● **Work to be completed**
Look through the entries below and report how many lines hold the string "penis". Only the number is wanted.

(Dataset excerpts)
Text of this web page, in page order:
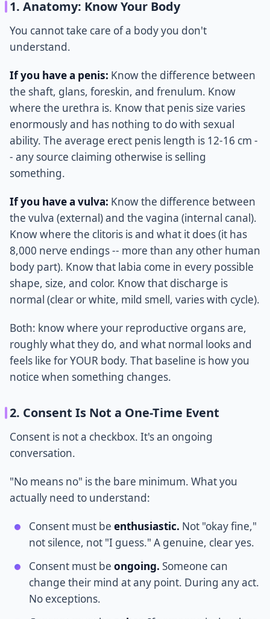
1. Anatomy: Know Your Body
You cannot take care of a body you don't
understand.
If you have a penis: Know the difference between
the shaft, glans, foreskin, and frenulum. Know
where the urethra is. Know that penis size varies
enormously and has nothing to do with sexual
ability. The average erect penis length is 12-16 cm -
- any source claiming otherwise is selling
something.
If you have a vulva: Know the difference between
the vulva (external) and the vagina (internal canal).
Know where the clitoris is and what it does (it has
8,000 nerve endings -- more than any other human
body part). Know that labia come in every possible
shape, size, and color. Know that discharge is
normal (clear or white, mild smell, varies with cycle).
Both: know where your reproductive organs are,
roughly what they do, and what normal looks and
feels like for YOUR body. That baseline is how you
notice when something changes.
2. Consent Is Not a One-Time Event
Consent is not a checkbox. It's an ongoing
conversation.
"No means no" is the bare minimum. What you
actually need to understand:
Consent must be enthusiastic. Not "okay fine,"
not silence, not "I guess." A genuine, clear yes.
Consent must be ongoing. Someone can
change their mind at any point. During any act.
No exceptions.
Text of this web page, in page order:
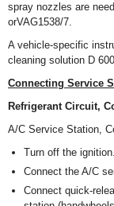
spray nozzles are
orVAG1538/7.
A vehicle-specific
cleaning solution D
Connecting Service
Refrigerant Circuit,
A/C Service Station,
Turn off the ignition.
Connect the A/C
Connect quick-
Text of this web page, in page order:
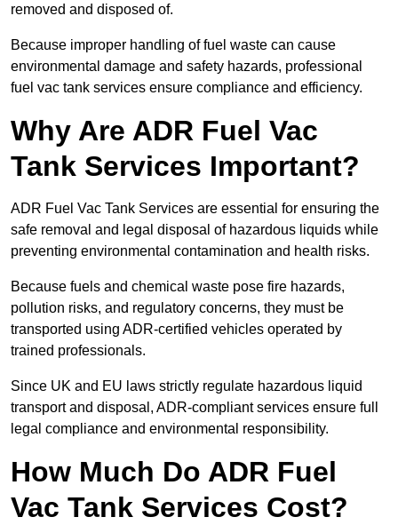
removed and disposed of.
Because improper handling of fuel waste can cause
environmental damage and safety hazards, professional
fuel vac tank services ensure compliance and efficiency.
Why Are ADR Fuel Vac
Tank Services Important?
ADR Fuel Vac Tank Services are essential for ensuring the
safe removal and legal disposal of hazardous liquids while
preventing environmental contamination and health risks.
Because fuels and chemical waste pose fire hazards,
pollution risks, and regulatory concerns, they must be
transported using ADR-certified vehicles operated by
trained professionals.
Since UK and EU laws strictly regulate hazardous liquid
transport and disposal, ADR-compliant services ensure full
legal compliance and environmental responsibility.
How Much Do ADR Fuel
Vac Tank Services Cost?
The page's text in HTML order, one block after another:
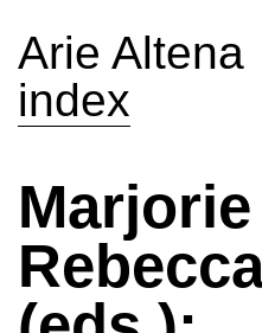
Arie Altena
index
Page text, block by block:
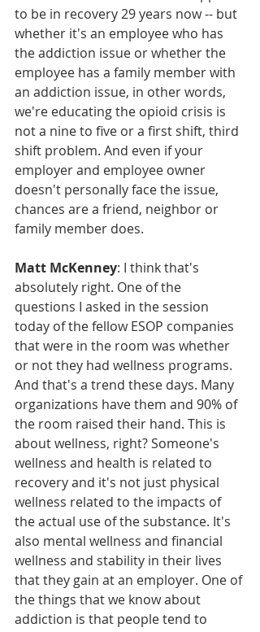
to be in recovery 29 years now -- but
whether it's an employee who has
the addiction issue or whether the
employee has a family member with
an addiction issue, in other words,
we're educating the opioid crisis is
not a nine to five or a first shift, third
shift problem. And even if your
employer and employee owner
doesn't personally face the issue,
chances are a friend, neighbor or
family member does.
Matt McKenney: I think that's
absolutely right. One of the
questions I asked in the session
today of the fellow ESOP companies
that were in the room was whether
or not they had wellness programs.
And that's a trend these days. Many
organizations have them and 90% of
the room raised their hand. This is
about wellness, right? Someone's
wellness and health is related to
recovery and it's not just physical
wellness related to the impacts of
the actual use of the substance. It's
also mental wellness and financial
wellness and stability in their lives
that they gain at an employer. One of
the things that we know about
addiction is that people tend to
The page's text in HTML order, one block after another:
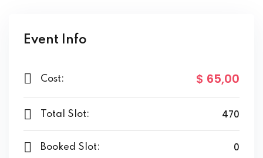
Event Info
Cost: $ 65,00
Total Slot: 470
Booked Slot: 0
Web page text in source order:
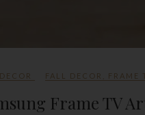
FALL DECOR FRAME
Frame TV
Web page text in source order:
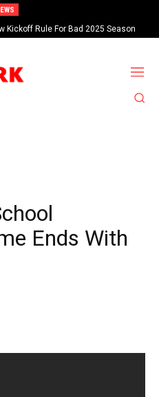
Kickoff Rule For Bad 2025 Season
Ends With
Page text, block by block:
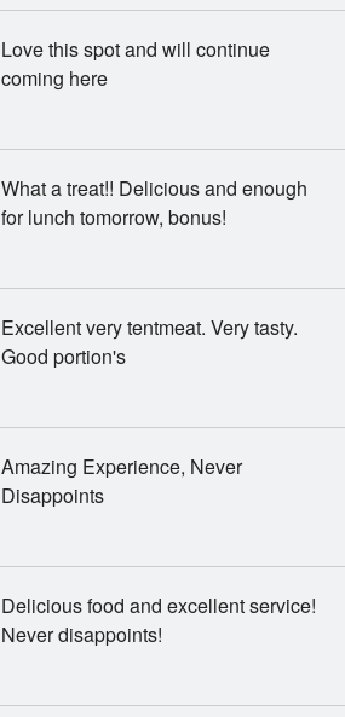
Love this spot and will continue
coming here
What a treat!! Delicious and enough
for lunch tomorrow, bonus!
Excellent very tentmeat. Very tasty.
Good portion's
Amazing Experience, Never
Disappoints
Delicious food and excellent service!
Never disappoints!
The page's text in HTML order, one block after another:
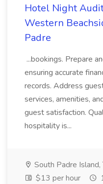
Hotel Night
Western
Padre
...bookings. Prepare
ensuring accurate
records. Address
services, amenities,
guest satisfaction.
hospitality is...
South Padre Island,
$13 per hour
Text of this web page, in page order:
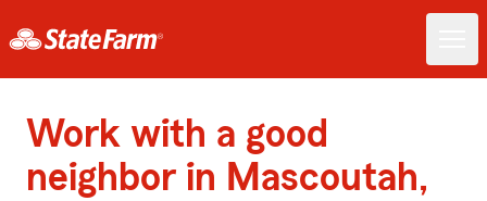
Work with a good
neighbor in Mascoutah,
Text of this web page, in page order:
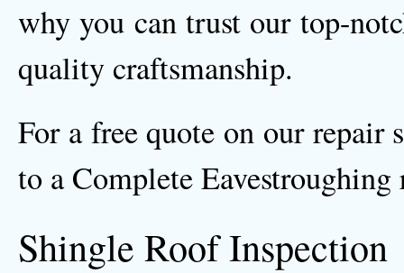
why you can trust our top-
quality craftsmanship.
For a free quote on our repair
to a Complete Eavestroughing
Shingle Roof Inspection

==

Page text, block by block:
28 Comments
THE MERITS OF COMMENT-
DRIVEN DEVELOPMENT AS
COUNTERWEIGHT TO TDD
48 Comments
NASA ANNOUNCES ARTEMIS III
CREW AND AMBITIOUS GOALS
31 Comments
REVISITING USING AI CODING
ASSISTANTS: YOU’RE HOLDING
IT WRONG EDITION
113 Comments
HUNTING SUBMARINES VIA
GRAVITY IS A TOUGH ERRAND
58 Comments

● **Written solution**
3